Each second, oceans of new data are being generated by the Internet, smartphones, satellites and other innovations. This data is commonly referred to as “Big Data” or “alternative data.”
Many asset managers are seeking to harness the power of Big Data by using technologies like natural language processing, image recognition and machine learning to analyze it and uncover new investment insights.
BlackRock’s Systematic Active Equity (SAE) investment team has been using these technologies to analyze alternative data for more than a decade. Over this time, the team has learned four key lessons about how to make the most effective use of these technologies within an investment process.
Lesson 1: Target the “right” data and multiple data sources
Investment teams looking to harness the power of Big Data must cast a wide net when seeking to find the right data to enhance investment outcomes. Why? The global economy and financial markets are highly complex, and the data they generate are often unstructured and noisy. It’s important to reach far to capture what is most relevant.
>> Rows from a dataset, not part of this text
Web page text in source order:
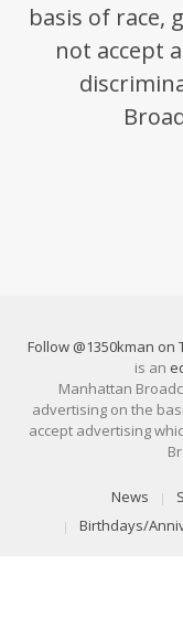
basis of race,
not accept
Follow @1350kman on
is an
Manhattan
advertising on the
accept advertising
News
Birthdays/
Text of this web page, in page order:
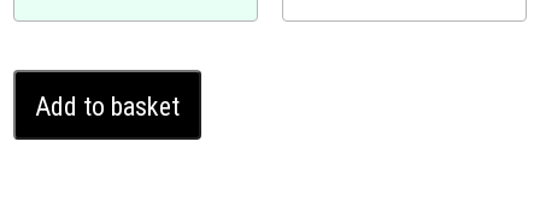
HS
Ghost
Add to basket
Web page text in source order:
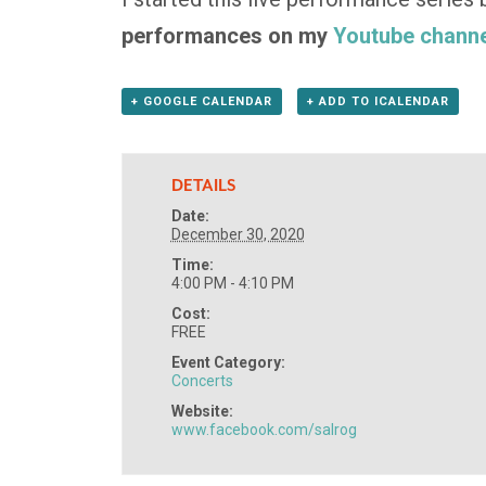
performances on my Youtube
+ GOOGLE CALENDAR + ADD TO ICALENDAR
DETAILS
Date:
December 30, 2020
Time:
4:00 PM - 4:10 PM
Cost:
FREE
Event Category:
Concerts
Website:
www.facebook.com/salrog
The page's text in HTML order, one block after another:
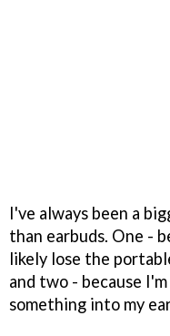
I've always been a
than earbuds. One -
likely lose the
and two - because
something into my
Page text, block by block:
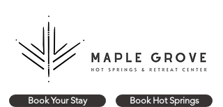
Book Your Stay Book Hot Springs
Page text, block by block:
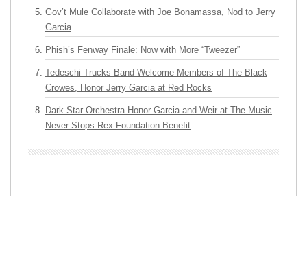
Gov’t Mule Collaborate with Joe Bonamassa, Nod to Jerry
Garcia
Phish’s Fenway Finale: Now with More “Tweezer”
Tedeschi Trucks Band Welcome Members of The Black
Crowes, Honor Jerry Garcia at Red Rocks
Dark Star Orchestra Honor Garcia and Weir at The Music
Never Stops Rex Foundation Benefit
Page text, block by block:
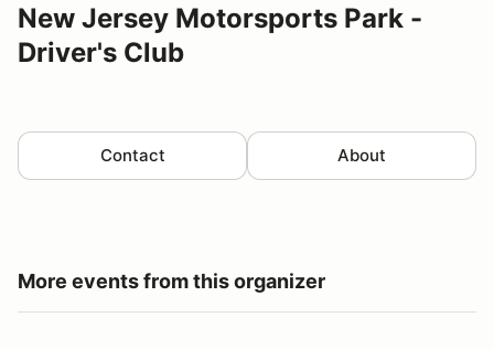
New Jersey Motorsports Park -
Driver's Club
Contact About
More events from this organizer
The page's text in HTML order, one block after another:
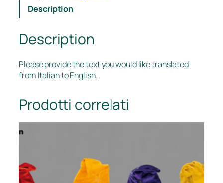
Description
Description
Please provide the text you would like translated
from Italian to English.
Prodotti correlati
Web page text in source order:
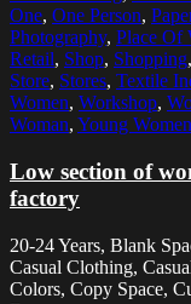
One, One Person,
Photography, Place Of
Retail, Shop, Shopping,
Store, Stores, Textile
Women, Workshop,
Woman, Young Women
Low section of
factory
20-24 Years, Blank
Casual Clothing,
Colors, Copy Space,
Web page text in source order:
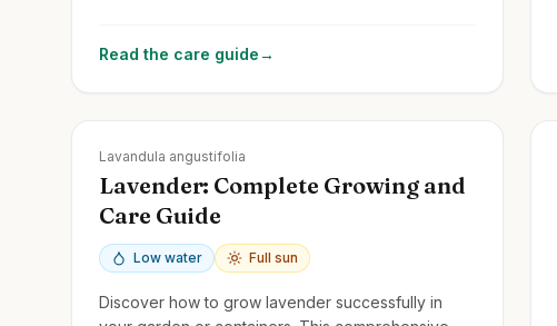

Yet data alone does not translate to alpha. It requires proper processing and analysis to arrive at investable insights. Once the “right” data is found, it is unlikely that a single dataset will produce accurate forecasts. SAE found that using multiple data sources to corroborate one another and answer the same investment question could significantly improve the quality of forecasts. The illustrative example below shows the various sources of information that can aid an asset manager in projecting a company’s sales growth.
The more data sources the better
Alternate data sources used to project sales growth
Lesson 2: Technology is only as good as the hands it’s in
The ability of technology to analyze a massive amount of data within seconds is impressive, but it is human expertise that brings technology’s power to life. Take machine learning. Not only can machine learning algorithms analyze reams of data in a flash and generate insights, they can determine relationships between a vast number of data inputs in a way that adapts to changing data patterns. Though the computational and adaptive capacity of machine learning exceeds human ability, the ultimate success of the application of machine learning (or any technology) relies on human expertise to develop and refine it.
Lesson 3: Technologies can – and do – lose their potency
Markets are continuously changing, and that means investment opportunities have a lifecycle. To keep up with new opportunities as others fade, an investment team needs to be relentless about 1) finding new data sources and 2) innovating the technologies used to analyze that data.
Consider, for example, the evolution of SAE’s natural language processing techniques for analyzing corporate language to help forecast company prospects. The initial work focused on measuring sentiment through counting the use of positive versus negative words that had been predefined by SAE researchers. As time went on, they began to focus on the source and target audience of the text. One finding: remarks by CEOs tended to be more positive and scripted, so focusing on the CFO’s remarks or the Q&A sections of the call proved consistently more useful. Comparing sentiment from one source (such as information given to the market) with another source (such as information given to a regulator) also helped identify instances of company spin versus hard facts. See the example below.
Lesson 4: Collaboration breeds innovation
The reams of data generated by technologies like the Internet and smartphones can be structured to provide investment insights. While dedicated data and computer science expertise is required within an investment team to analyze the data, SAE’s experience in integrating teams with diverse skill sets has shown that having specific expertise on a team is not enough: Successful innovation (that is sustainable) requires a culture of collaboration and constructive debate. And, this can require many years to create.